I want to scrape the TOP TEN RELEASES table from Torrenting.com, and I have made a crawler for that purpose, but you first need to be logged in to the site. The initial data that I have scraped was basically nothing, so I started rebuilding mine torrent_spider.py
for that purpose and because I am new to web scraping I am stuck whit this issue.
I am reading the Scrapy docs on this and I have found that start_requests()
will help me connect to torrenting and start scraping for the table.

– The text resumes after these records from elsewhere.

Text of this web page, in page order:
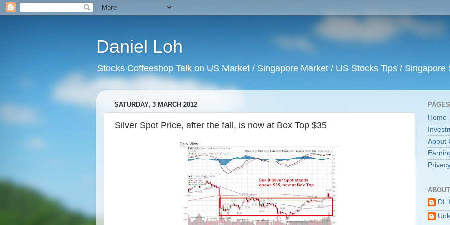
Daniel Loh
Stocks Coffeeshop Talk on US Market / Singapore Market / US Stocks Tips / Singapore
SATURDAY, 3 MARCH 2012
Silver Spot Price, after the fall, is now at Box Top $35
PAGES
Home
About
DL

Mine question is, can someone explain to me how do I return the https://www.torrenting.com/browse.php
page after mine spider is logged in, so I can start scraping the wanted data.
This is torrent_spider.py
:
from scrapy import Spider
from scrapy.selector import Selector
class TorrentSpider(Spider):
""" TorrentSpider who will Scrape the Top Then Relese Table. """
name = "torrenting"
allowed_domains = ["torrenting.com"]
start_urls = [
"https://www.torrenting.com/browse.php",
]
def start_request(self):
return [scrapy.FormRequest("https://www.torrenting.com/login.php?returnto=Login",
formdata={'user': 'example', 'pass': 'somepass'},
callback = self.logged_in)
def logged_in(self, response):
pass
def parse(self, response):
pass